= Beginning of Section =

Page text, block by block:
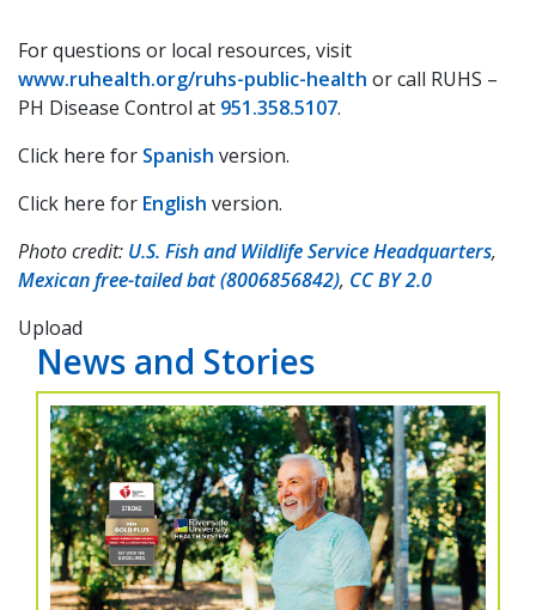
For questions or local resources, visit
www.ruhealth.org/ruhs-public-health or call RUHS –
PH Disease Control at 951.358.5107.
Click here for Spanish version.
Click here for English version.
Photo credit: U.S. Fish and Wildlife Service Headquarters,
Mexican free-tailed bat (8006856842), CC BY 2.0
Upload
News and Stories
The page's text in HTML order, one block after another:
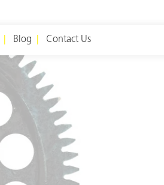
Blog Contact Us
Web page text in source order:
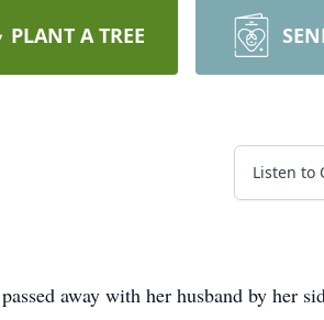
PLANT A TREE
Listen to
away with her husband by her
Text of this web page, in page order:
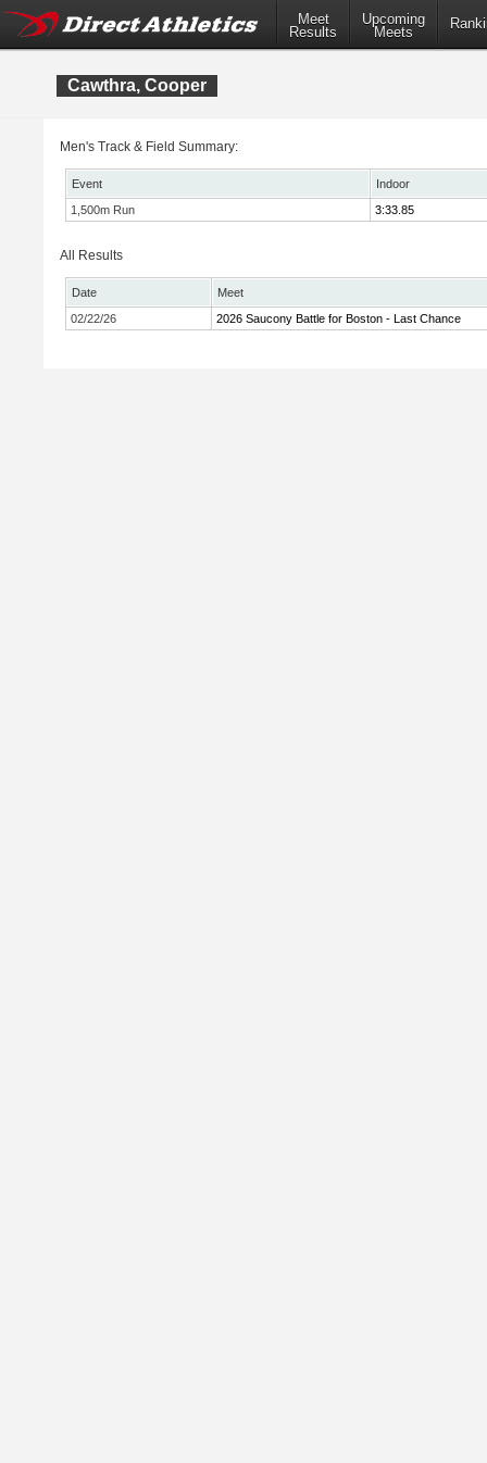
Meet
Results
Upcoming
Meets
Cawthra, Cooper
Men's Track & Field Summary:
Event
Indoor
1,500m Run
3:33.85
All Results
Date
Meet
02/22/26
2026 Saucony Battle for Boston - Last Chance
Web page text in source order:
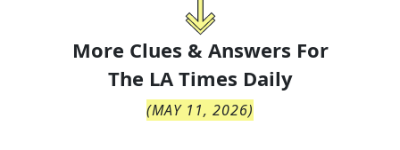
More Clues & Answers For
The LA Times Daily
(MAY 11, 2026)
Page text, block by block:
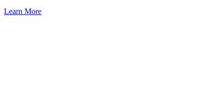
Learn More
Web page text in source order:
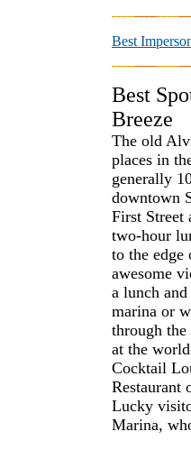
Best
Best
Breeze
The old
places in
generally
downtown
First Street
two-hour
to the
awesome
a lunch
marina or
through
at the
Cocktail
Restaurant
Lucky
Marina,
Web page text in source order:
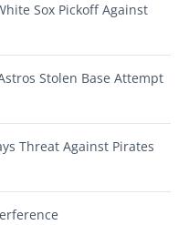
Sox Pickoff Against
Stolen Base Attempt
Threat Against Pirates
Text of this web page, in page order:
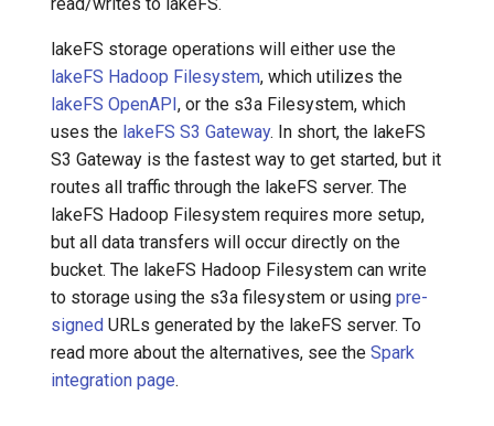
lakeFS storage operations will either use the
lakeFS Hadoop Filesystem, which utilizes the
lakeFS OpenAPI, or the s3a Filesystem, which
uses the lakeFS S3 Gateway. In short, the lakeFS
S3 Gateway is the fastest way to get started, but it
routes all traffic through the lakeFS server. The
lakeFS Hadoop Filesystem requires more setup,
but all data transfers will occur directly on the
bucket. The lakeFS Hadoop Filesystem can write
to storage using the s3a filesystem or using pre-
signed URLs generated by the lakeFS server. To
read more about the alternatives, see the Spark
integration page.
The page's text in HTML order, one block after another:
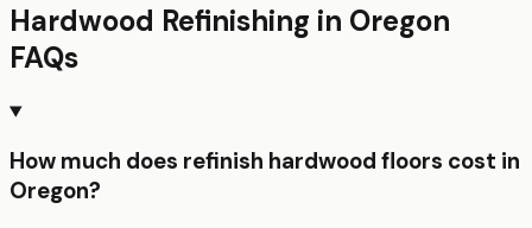
Hardwood Refinishing in Oregon
FAQs
How much does refinish hardwood floors cost in
Oregon?
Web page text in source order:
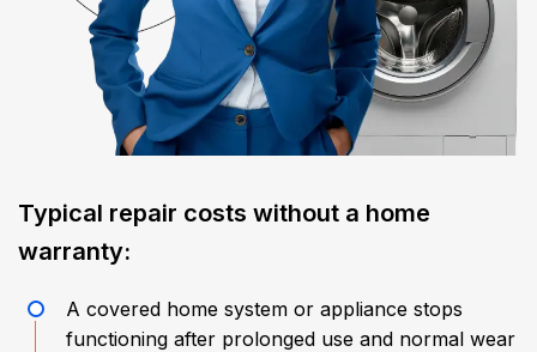
Typical repair costs without a home
warranty:
A covered home system or appliance stops
functioning after prolonged use and normal wear
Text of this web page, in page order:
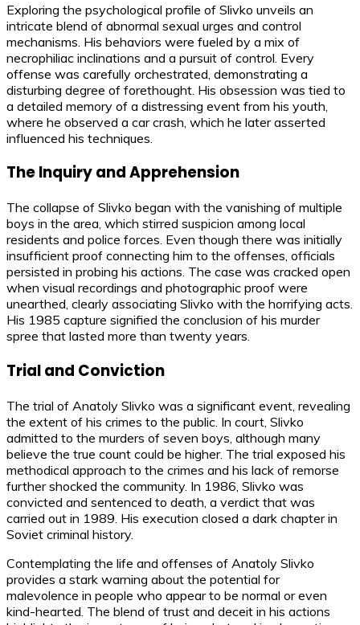
Exploring the psychological profile of Slivko unveils an
intricate blend of abnormal sexual urges and control
mechanisms. His behaviors were fueled by a mix of
necrophiliac inclinations and a pursuit of control. Every
offense was carefully orchestrated, demonstrating a
disturbing degree of forethought. His obsession was tied to
a detailed memory of a distressing event from his youth,
where he observed a car crash, which he later asserted
influenced his techniques.
The Inquiry and Apprehension
The collapse of Slivko began with the vanishing of multiple
boys in the area, which stirred suspicion among local
residents and police forces. Even though there was initially
insufficient proof connecting him to the offenses, officials
persisted in probing his actions. The case was cracked open
when visual recordings and photographic proof were
unearthed, clearly associating Slivko with the horrifying acts.
His 1985 capture signified the conclusion of his murder
spree that lasted more than twenty years.
Trial and Conviction
The trial of Anatoly Slivko was a significant event, revealing
the extent of his crimes to the public. In court, Slivko
admitted to the murders of seven boys, although many
believe the true count could be higher. The trial exposed his
methodical approach to the crimes and his lack of remorse
further shocked the community. In 1986, Slivko was
convicted and sentenced to death, a verdict that was
carried out in 1989. His execution closed a dark chapter in
Soviet criminal history.
Contemplating the life and offenses of Anatoly Slivko
provides a stark warning about the potential for
malevolence in people who appear to be normal or even
kind-hearted. The blend of trust and deceit in his actions
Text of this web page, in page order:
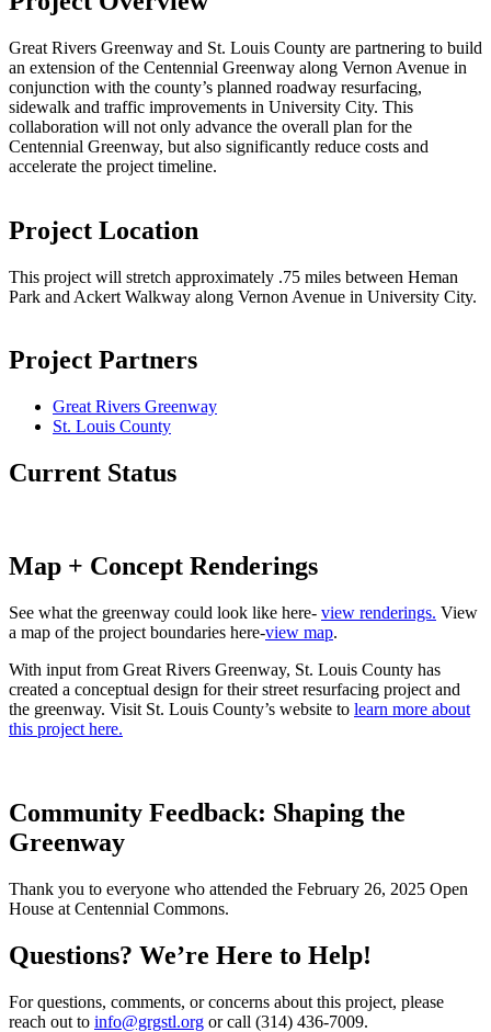
Great Rivers Greenway and St. Louis County are partnering to build
an extension of the Centennial Greenway along Vernon Avenue in
conjunction with the county’s planned roadway resurfacing,
sidewalk and traffic improvements in University City. This
collaboration will not only advance the overall plan for the
Centennial Greenway, but also significantly reduce costs and
accelerate the project timeline.
Project Location
This project will stretch approximately .75 miles between Heman
Park and Ackert Walkway along Vernon Avenue in University City.
Project Partners
Great Rivers Greenway
St. Louis County
Current Status
Map + Concept Renderings
See what the greenway could look like here- view renderings. View
a map of the project boundaries here-view map.
With input from Great Rivers Greenway, St. Louis County has
created a conceptual design for their street resurfacing project and
the greenway. Visit St. Louis County’s website to learn more about
this project here.
Community Feedback: Shaping the
Greenway
Thank you to everyone who attended the February 26, 2025 Open
House at Centennial Commons.
Questions? We’re Here to Help!
For questions, comments, or concerns about this project, please
reach out to info@grgstl.org or call (314) 436-7009.
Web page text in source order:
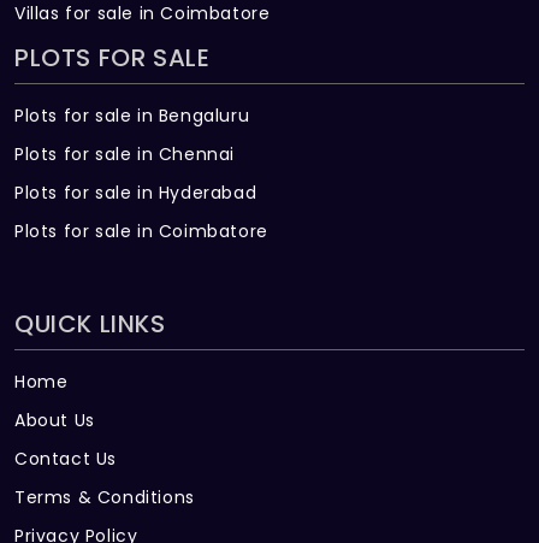
Villas for sale in Coimbatore
PLOTS FOR SALE
Plots for sale in Bengaluru
Plots for sale in Chennai
Plots for sale in Hyderabad
Plots for sale in Coimbatore
QUICK LINKS
Home
About Us
Contact Us
Terms & Conditions
Privacy Policy
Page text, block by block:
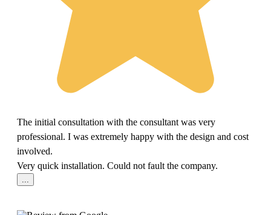
The initial consultation with the consultant was very
professional. I was extremely happy with the design and cost
involved.
Very quick installation. Could not fault the company.
...
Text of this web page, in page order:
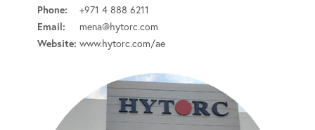
Phone:
+971 4 888 6211
Email:
mena@hytorc.com
Website: www.hytorc.com/ae

= End of Section =

◆ **WHAT YOU HAVE TO DO**
Filter the listing above for lines with the word "that", and copy each one you find.

◆ **WRITTEN RESPONSE**
spree that lasted more than twenty years.
convicted and sentenced to death, a verdict that was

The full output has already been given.